> [Required action] Which lines of the records contain the word "Wesleyan"? Show each of them.

....................

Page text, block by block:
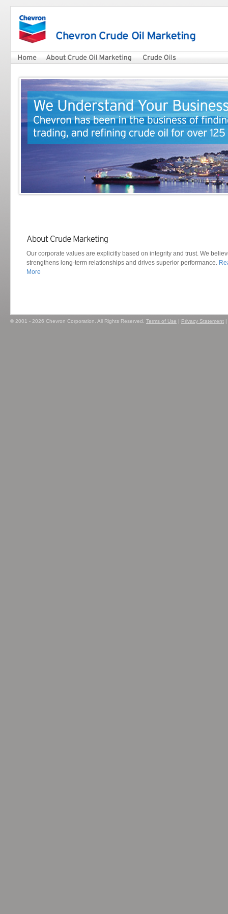
Our corporate values are explicitly based on integrity and trust. We
strengthens long-term relationships and drives superior performance.
More
© 2001 - 2026 Chevron Corporation. All Rights Reserved. Terms of Use | Privacy Statement |
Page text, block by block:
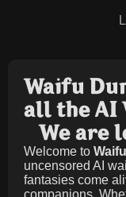
Waifu
all the AI
We are
Welcome to
uncensored AI
fantasies come
companions.
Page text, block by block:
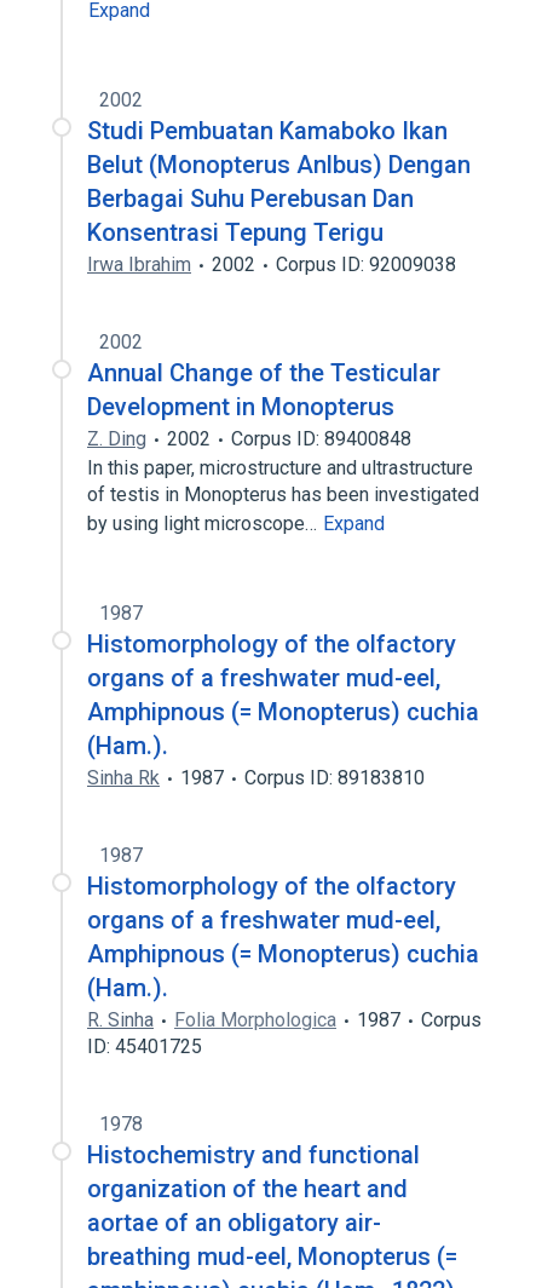
Expand
2002
Studi Pembuatan Kamaboko Ikan
Belut (Monopterus Anlbus) Dengan
Berbagai Suhu Perebusan Dan
Konsentrasi Tepung Terigu
Irwa Ibrahim 2002 Corpus ID: 92009038
2002
Annual Change of the Testicular
Development in Monopterus
Z. Ding 2002
Corpus ID: 89400848
In this paper, microstructure and ultrastructure
of testis in Monopterus has been investigated
by using light microscope… Expand
1987
Histomorphology of the olfactory
organs of a freshwater mud-eel,
Amphipnous (= Monopterus) cuchia
(Ham.).
Sinha Rk 1987 Corpus ID: 89183810
1987
Histomorphology of the olfactory
organs of a freshwater mud-eel,
Amphipnous (= Monopterus) cuchia
(Ham.).
R. Sinha Folia Morphologica 1987
Corpus
ID: 45401725
1978
Histochemistry and functional
organization of the heart and
aortae of an obligatory air-
breathing mud-eel, Monopterus (=
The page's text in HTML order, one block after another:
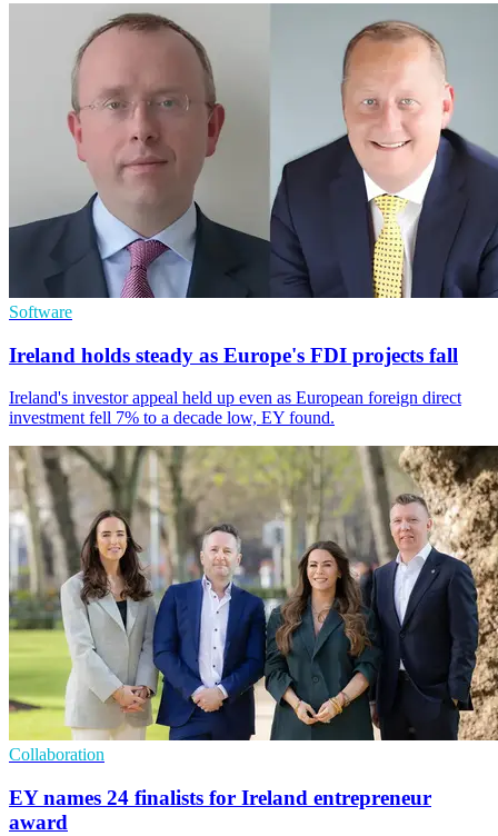
Software
Ireland holds steady as Europe's FDI projects fall
Ireland's investor appeal held up even as European foreign direct
investment fell 7% to a decade low, EY found.
Collaboration
EY names 24 finalists for Ireland entrepreneur
award
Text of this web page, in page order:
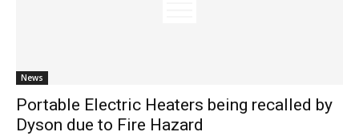
News
Portable Electric Heaters being recalled by
Dyson due to Fire Hazard
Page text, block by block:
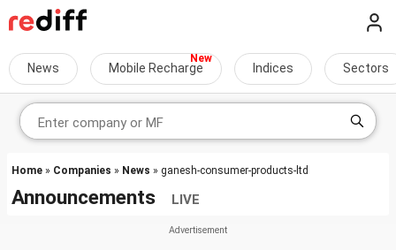
News Mobile Recharge Indices Sectors
Home » Companies » News » ganesh-consumer-products-ltd
Announcements LIVE
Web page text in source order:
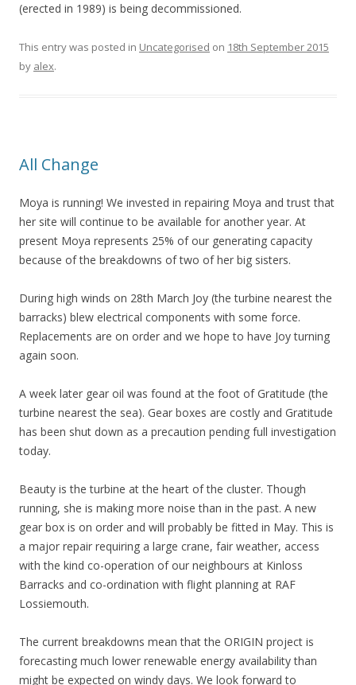
(erected in 1989) is being decommissioned.
This entry was posted in Uncategorised on 18th September 2015
by alex.
All Change
Moya is running! We invested in repairing Moya and trust that
her site will continue to be available for another year. At
present Moya represents 25% of our generating capacity
because of the breakdowns of two of her big sisters.
During high winds on 28th March Joy (the turbine nearest the
barracks) blew electrical components with some force.
Replacements are on order and we hope to have Joy turning
again soon.
A week later gear oil was found at the foot of Gratitude (the
turbine nearest the sea). Gear boxes are costly and Gratitude
has been shut down as a precaution pending full investigation
today.
Beauty is the turbine at the heart of the cluster. Though
running, she is making more noise than in the past. A new
gear box is on order and will probably be fitted in May. This is
a major repair requiring a large crane, fair weather, access
with the kind co-operation of our neighbours at Kinloss
Barracks and co-ordination with flight planning at RAF
Lossiemouth.
The current breakdowns mean that the ORIGIN project is
forecasting much lower renewable energy availability than
might be expected on windy days. We look forward to
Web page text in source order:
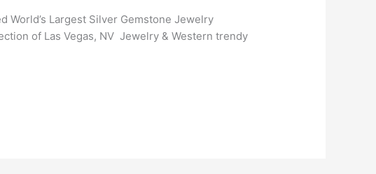
World’s Largest Silver Gemstone Jewelry
of Las Vegas, NV Jewelry & Western trendy
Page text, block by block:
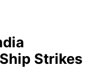
Strikes
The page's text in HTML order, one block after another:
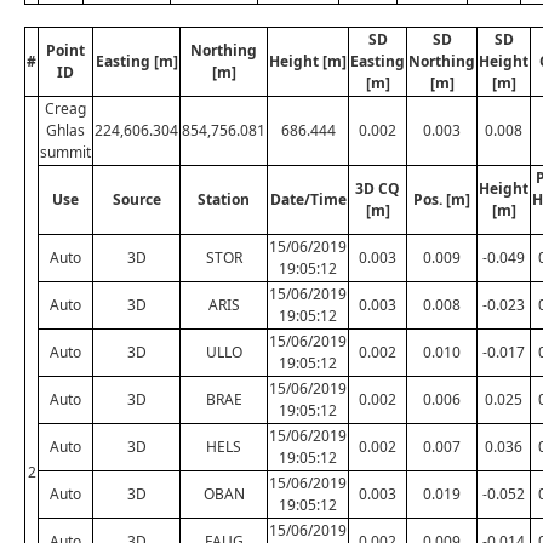
#
Point
ID
Easting [m]
Northing
[m]
Height [m]
SD
Easting
[m]
SD
Northing
[m]
SD
Height
[m]
2
Creag
Ghlas
summit
224,606.304854,756.081 686.444 0.002 0.003 0.008
Use Source Station Date/Time
3D CQ
[m]
Pos. [m]
Height
[m]
Auto 3D STOR
15/06/2019
19:05:12
0.003 0.009 -0.049
Auto 3D ARIS
15/06/2019
19:05:12
0.003 0.008 -0.023
Auto 3D ULLO
15/06/2019
19:05:12
0.002 0.010 -0.017
Auto 3D BRAE
15/06/2019
19:05:12
0.002 0.006 0.025
Auto 3D HELS
15/06/2019
19:05:12
0.002 0.007 0.036
Auto 3D OBAN
15/06/2019
19:05:12
0.003 0.019 -0.052
15/06/2019
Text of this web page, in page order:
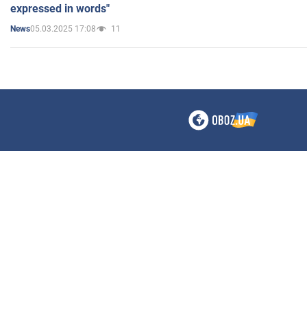
expressed in words"
News05.03.2025 17:08 11
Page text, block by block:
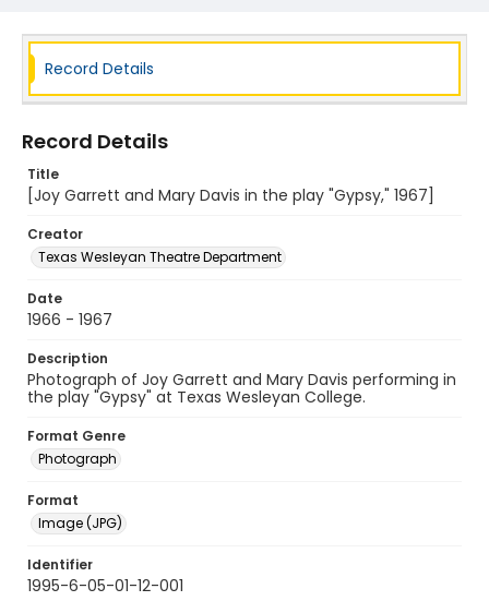
Record Details
Record Details
Title
[Joy Garrett and Mary Davis in the play "Gypsy," 1967]
Creator
Texas Wesleyan Theatre Department
Date
1966 - 1967
Description
Photograph of Joy Garrett and Mary Davis performing in
the play "Gypsy" at Texas Wesleyan College.
Format Genre
Photograph
Format
Image (JPG)
Identifier
1995-6-05-01-12-001
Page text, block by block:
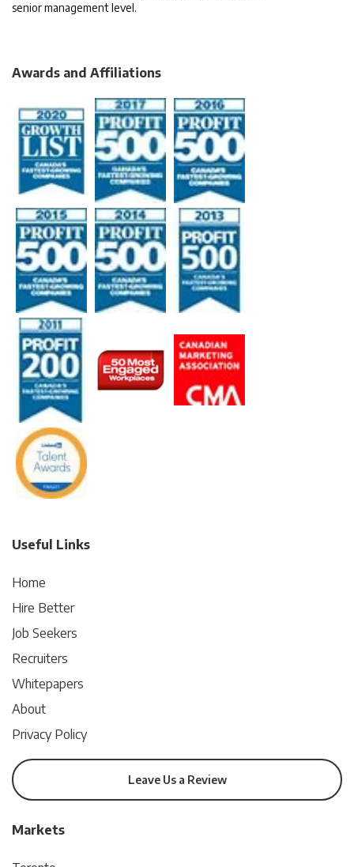
senior management level.
Awards and Affiliations
Useful Links
Home
Hire Better
Job Seekers
Recruiters
Whitepapers
About
Privacy Policy
Leave Us a Review
Markets
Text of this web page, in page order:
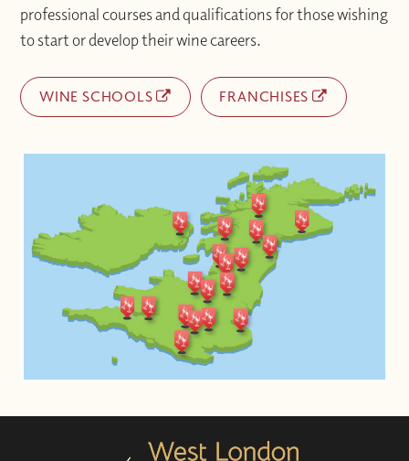
professional courses and qualifications for those wishing
to start or develop their wine careers.
WINE SCHOOLS FRANCHISES
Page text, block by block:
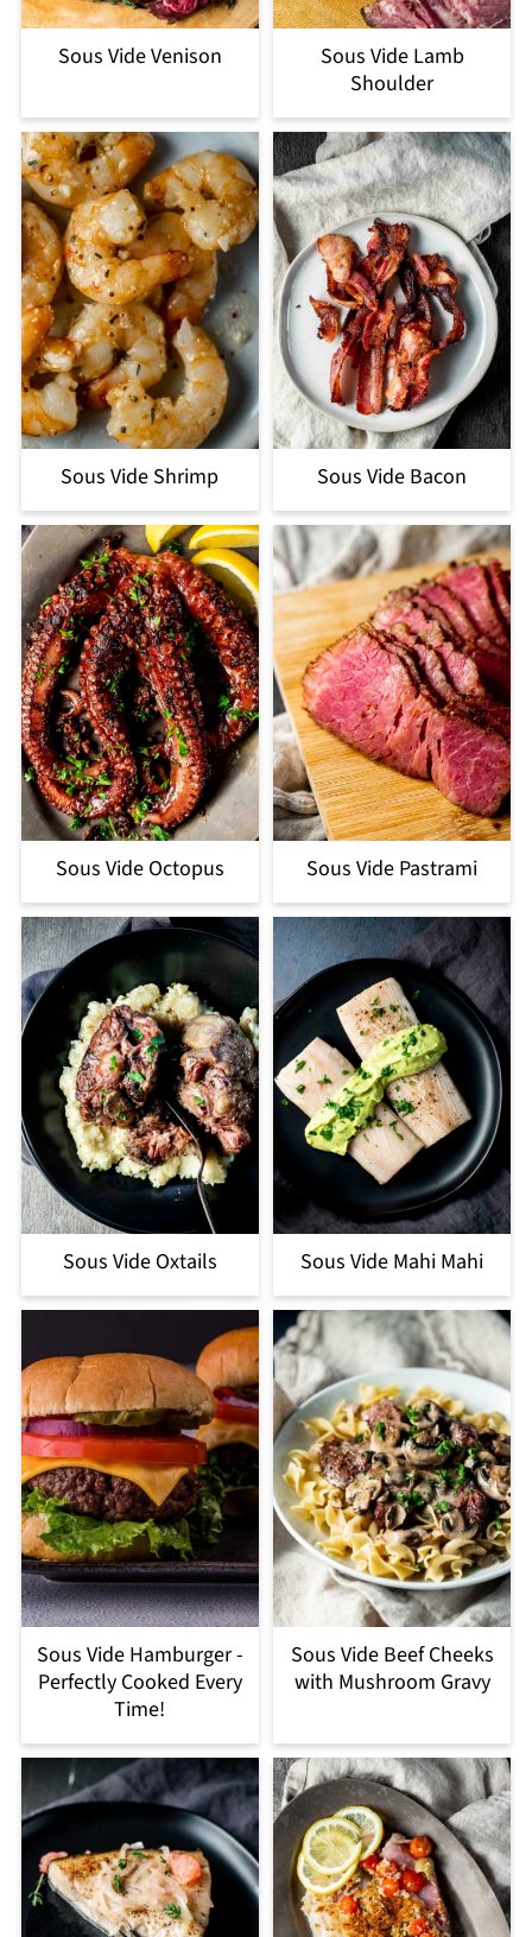
Sous Vide Venison
Sous Vide Lamb
Shoulder
Sous Vide Shrimp Sous Vide Bacon
Sous Vide Octopus Sous Vide Pastrami
Sous Vide Oxtails Sous Vide Mahi Mahi
Sous Vide Hamburger -
Perfectly Cooked Every
Time!
Sous Vide Beef Cheeks
with Mushroom Gravy
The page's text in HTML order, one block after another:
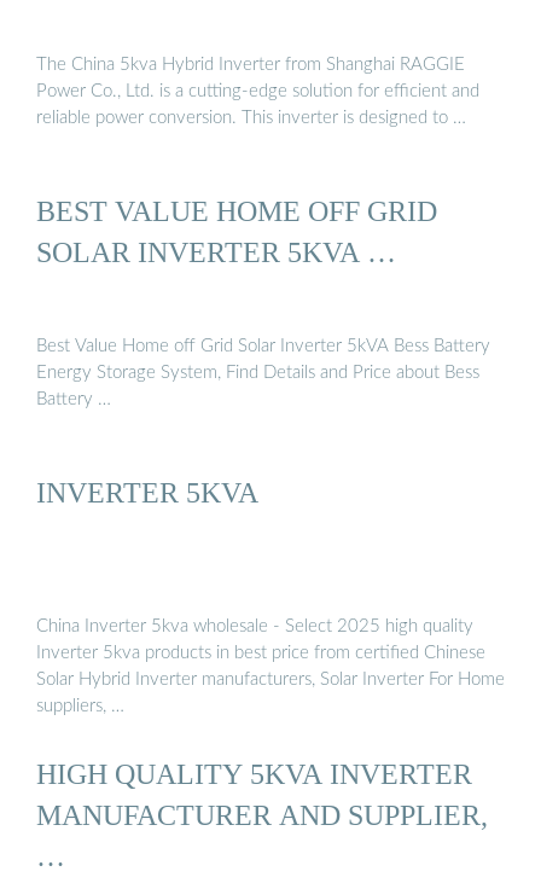
The China 5kva Hybrid Inverter from Shanghai RAGGIE
Power Co., Ltd. is a cutting-edge solution for efficient and
reliable power conversion. This inverter is designed to …
BEST VALUE HOME OFF GRID
SOLAR INVERTER 5KVA …
Best Value Home off Grid Solar Inverter 5kVA Bess Battery
Energy Storage System, Find Details and Price about Bess
Battery …
INVERTER 5KVA
China Inverter 5kva wholesale - Select 2025 high quality
Inverter 5kva products in best price from certified Chinese
Solar Hybrid Inverter manufacturers, Solar Inverter For Home
suppliers, …
HIGH QUALITY 5KVA INVERTER
MANUFACTURER AND SUPPLIER,
…
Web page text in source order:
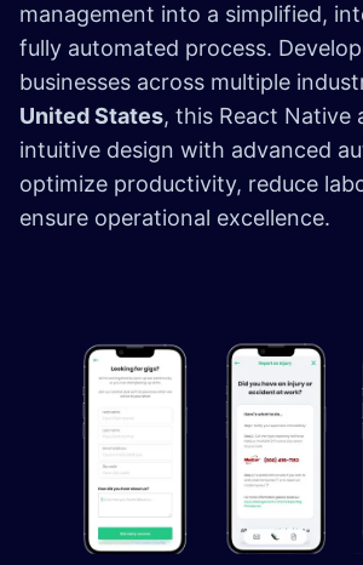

....................

> [Response area]
Texas Wesleyan Theatre Department
the play "Gypsy" at Texas Wesleyan College.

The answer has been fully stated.